-- Opening Marker --
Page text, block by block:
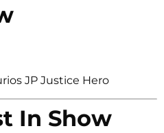
JP Justice Hero
In Show
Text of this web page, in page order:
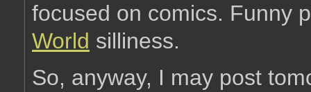
focused on comics. Funny
World silliness.
So, anyway, I may post
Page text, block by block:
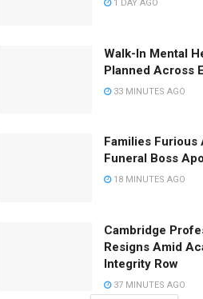
1 DAY AGO
Walk-In Mental
Planned Across
33 MINUTES AGO
Families Furious
Funeral Boss
18 MINUTES AGO
Cambridge
Resigns Amid
Integrity Row
37 MINUTES AGO
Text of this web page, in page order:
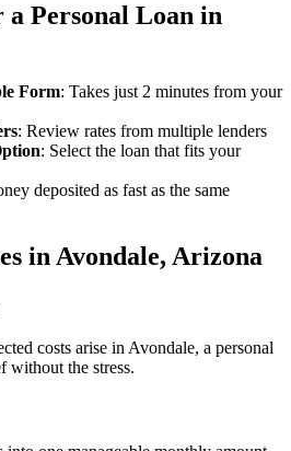
Personal Loan in
Form: Takes just 2 minutes from your
: Review rates from multiple lenders
: Select the loan that fits your
deposited as fast as the same
in Avondale, Arizona
costs arise in Avondale, a personal
without the stress.
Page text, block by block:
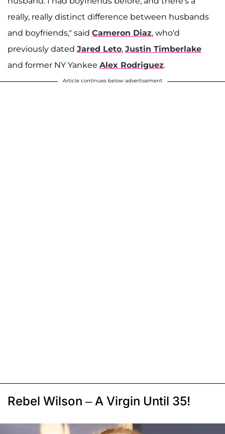
really, really distinct difference between husbands
and boyfriends," said Cameron Diaz, who'd
previously dated Jared Leto, Justin Timberlake
and former NY Yankee Alex Rodriguez.
Article continues below advertisement
Rebel Wilson – A Virgin Until 35!
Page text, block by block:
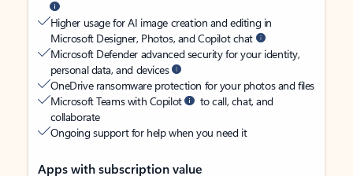
Higher usage for AI image creation and editing in
Microsoft Designer, Photos, and Copilot chat
Microsoft Defender advanced security for your identity,
personal data, and devices
OneDrive ransomware protection for your photos and files
Microsoft Teams with Copilot
to call, chat, and
collaborate
Ongoing support for help when you need it
Apps with subscription value
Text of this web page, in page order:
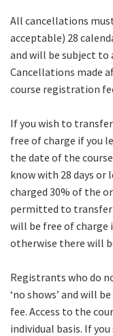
-- Closing Marker --
Work request:
In your output, repeat the listing above exactly and include none of the pictures.

Exercise answer:
Page text, block by block:
JP Justice Hero
In Show
Text of this web page, in page order:
focused on comics. Funny
World silliness.
So, anyway, I may post
Page text, block by block:
1 DAY AGO
Walk-In Mental
Planned Across
33 MINUTES AGO
Families Furious
Funeral Boss
18 MINUTES AGO
Cambridge
Resigns Amid
Integrity Row
37 MINUTES AGO
Text of this web page, in page order:
Personal Loan in
Form: Takes just 2 minutes from your
: Review rates from multiple lenders
: Select the loan that fits your
deposited as fast as the same
in Avondale, Arizona
costs arise in Avondale, a personal
without the stress.
Page text, block by block:
really, really distinct difference between husbands
and boyfriends," said Cameron Diaz, who'd
previously dated Jared Leto, Justin Timberlake
and former NY Yankee Alex Rodriguez.
Article continues below advertisement
Rebel Wilson – A Virgin Until 35!
Page text, block by block:
Higher usage for AI image creation and editing in
Microsoft Designer, Photos, and Copilot chat
Microsoft Defender advanced security for your identity,
personal data, and devices
OneDrive ransomware protection for your photos and files
Microsoft Teams with Copilot
to call, chat, and
collaborate
Ongoing support for help when you need it
Apps with subscription value
Text of this web page, in page order:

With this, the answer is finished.